▶ **Work instruction**: Reproduce the whole listing that follows, character for character, and drop the images.

▶ **Input records**:
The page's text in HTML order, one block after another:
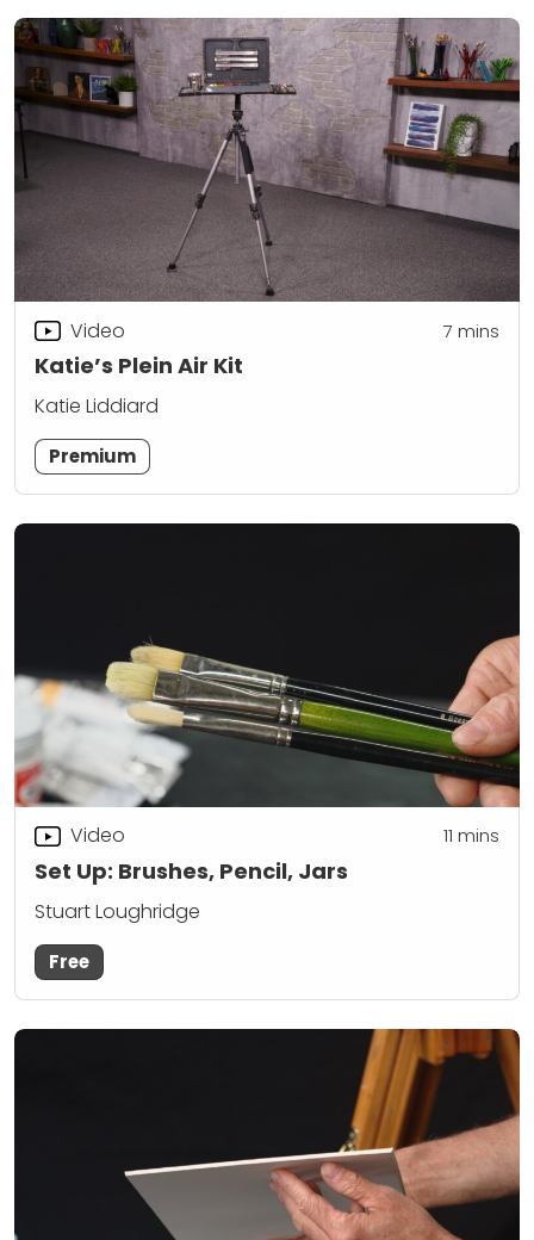
Katie’s Plein Air Kit
Video 7 mins
Katie Liddiard
Premium
Set Up: Brushes, Pencil, Jars
Video 11 mins
Stuart Loughridge
Free

▶ **Result below**:
The page's text in HTML order, one block after another:
Katie’s Plein Air Kit
Video 7 mins
Katie Liddiard
Premium
Set Up: Brushes, Pencil, Jars
Video 11 mins
Stuart Loughridge
Free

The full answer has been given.